◆ **REQUIRED WORK**: Pictures are to be omitted, and every entry below is to be restated exactly.

◆ **RECORDS SUPPLIED**:

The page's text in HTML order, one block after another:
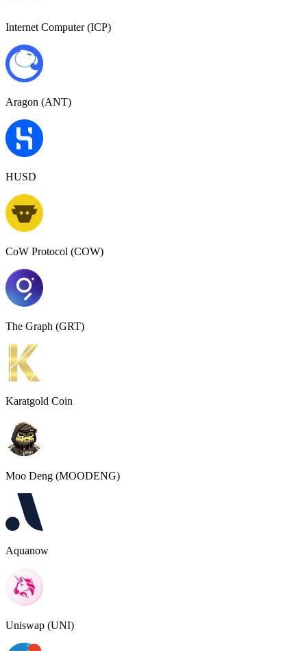
Internet Computer (ICP)
Aragon (ANT)
HUSD
CoW Protocol (COW)
The Graph (GRT)
Karatgold Coin
Moo Deng (MOODENG)
Aquanow
Uniswap (UNI)
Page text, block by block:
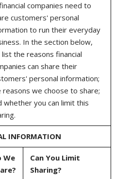
companies need to
customers' personal
to run their everyday
In the section below,
the reasons financial
can share their
personal information;
reasons we choose to share;
whether you can limit this
INFORMATION
We
Can You Limit
Sharing?
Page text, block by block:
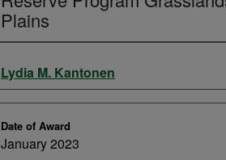
Plains
Author
Lydia M. Kantonen
Date of Award
January 2023
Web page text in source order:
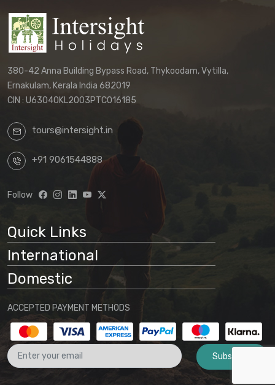
380-42 Anna Building Bypass Road, Thykoodam, Vytilla,
Ernakulam, Kerala India 682019
CIN : U63040KL2003PTC016185
tours@intersight.in
+91 9061544888
Follow
Quick Links
International
Domestic
ACCEPTED PAYMENT METHODS
Subscribe

◆ **THE COMPLETED TASK**:
The page's text in HTML order, one block after another:
Internet Computer (ICP)
Aragon (ANT)
HUSD
CoW Protocol (COW)
The Graph (GRT)
Karatgold Coin
Moo Deng (MOODENG)
Aquanow
Uniswap (UNI)
Page text, block by block:
companies need to
customers' personal
to run their everyday
In the section below,
the reasons financial
can share their
personal information;
reasons we choose to share;
whether you can limit this
INFORMATION
We
Can You Limit
Sharing?
Page text, block by block:
Plains
Author
Lydia M. Kantonen
Date of Award
January 2023
Web page text in source order:
380-42 Anna Building Bypass Road, Thykoodam, Vytilla,
Ernakulam, Kerala India 682019
CIN : U63040KL2003PTC016185
tours@intersight.in
+91 9061544888
Follow
Quick Links
International
Domestic
ACCEPTED PAYMENT METHODS
Subscribe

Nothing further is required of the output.